Congress shall make no law respecting an establishment of religion, or prohibiting the free exercise thereof; or abridging the freedom of speech, or of the press; or the right of the people peaceably to assemble, and to petition the Government for a redress of grievances.
It should not escape our notice that, just as ObamaCare violated the Constitution by compelling people to buy a product – the insurance mandate – Obama is once again violating the Constitution by telling insurance companies to sell a product … for free … to an exempt organization. The government has now usurped unto itself the power to control both buying and selling. Team Obama further violates the Constitution by requiring something of one type of organization (those that are non-exempt) that isn’t required of others (those that are exempt.) A Catholic ought not to be exempt from something that does not also exempt a Baptist or a Presbyterian or a Methodist. Nor should a church-based organization be exempt from something that does not exempt a religiously-minded business owner’s organization – it is unconstitutional to exempt the pew and not the work bench. Yet this is the diktat of ObamaCare in its full glory, the ObamaCare which Nancy Pelosi exhorted the House to pass “so we could see what is in it.” Now we’re seeing.
If Obama succeeds in forcing people to buy a product (insurance) … if he succeeds in forcing businesses to sell a product (free coverage) … where does it stop? What can’t government do? Could it force people to live in high-rise housing to prevent urban sprawl and thereby force the use of public transportation as Al Gore proposed? Could it force the use of government-specified “green” vehicles (electric, natural gas) by requiring low premium or free auto insurance to be issued to their owners? Can it outlaw incandescent lighting, dietary salt and fat, what can be taught in private and home schools? Can it prevent the parents of a child attending a failing public school from putting that child in a better school in a different school district without moving into that district? Government is doing these things – or nearly so.

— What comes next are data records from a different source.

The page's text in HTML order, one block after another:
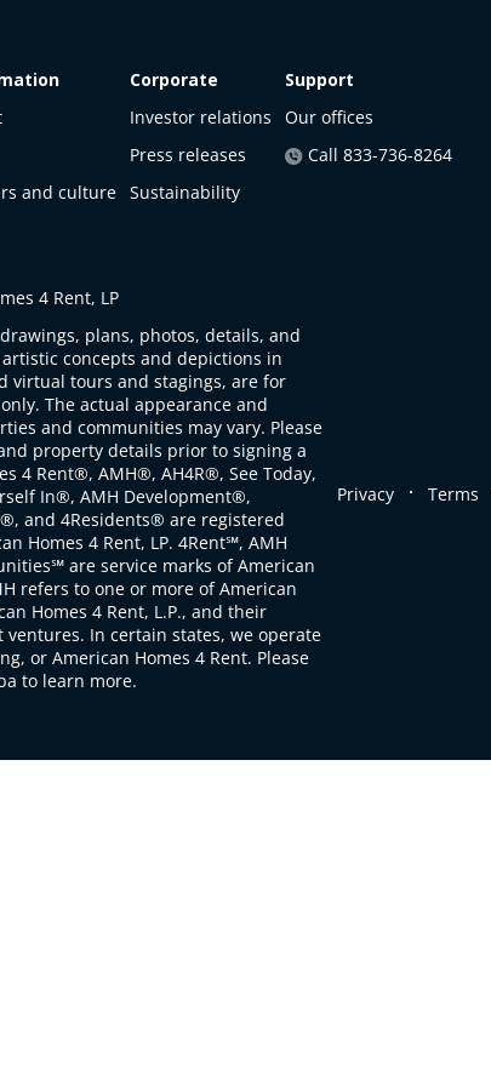
and culture
Corporate
Investor relations
Press releases
Sustainability
Support
Our offices
Call 833-736-8264
4 Rent, LP
plans, photos, details, and
concepts and depictions in
virtual tours and stagings, are for
The actual appearance and
and communities may vary. Please
property details prior to signing a
4 Rent®, AMH®, AH4R®, See Today,
In®, AMH Development®,
and 4Residents® are registered
Homes 4 Rent, LP. 4Rent℠, AMH
are service marks of American
refers to one or more of American
Homes 4 Rent, L.P., and their
In certain states, we operate
or American Homes 4 Rent. Please
to learn more.
Privacy . Terms
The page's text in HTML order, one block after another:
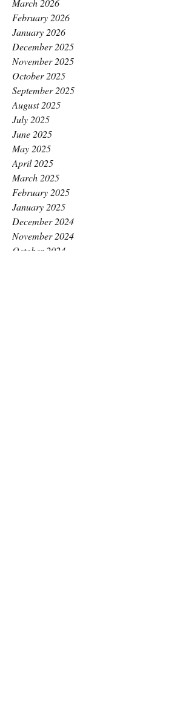
March 2026
February 2026
January 2026
December 2025
November 2025
October 2025
September 2025
August 2025
July 2025
June 2025
May 2025
April 2025
March 2025
February 2025
January 2025
December 2024
November 2024
October 2024
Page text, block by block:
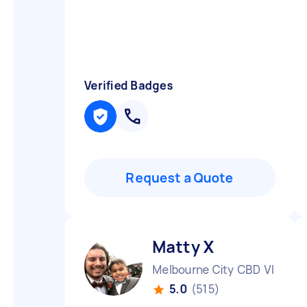
Verified Badges
Request a Quote
Matty X
Melbourne City CBD VIC
5.0 (515)

As I recall, we fought a war and created a nation 236 years ago because of this kind of tyranny.
At its core, none of these machinations is really about insurance or healthcare. They are about an ideology in which government controls the very fabric of society. The ideology does that by making more of our everyday lives dependent on government. It does that by eroding the Constitutional protection afforded us against expansive government power, shifting more power to unelected officials and appointing more people through recess or to czar posts in order to by-pass the scrutiny of the Senate’s advise and consent role. It does that by having symbiotic relations with unions which fill campaign coffers in return for collective bargaining agreements with power to negate the decisions made by elected officials. It does that by relying on an ill-informed electorate which gets its news and comment – if any – from a media sympathetic to a liberal-left ideology.
This president is no servant of the people. He is an imperious Caesarian ruler with no respect of the Constitution he has sworn to “preserve, protect and defend …” He must not be reelected.
The ObamaCare law is unjust. It should not be reformed or revised. It should be fought against until it is undone.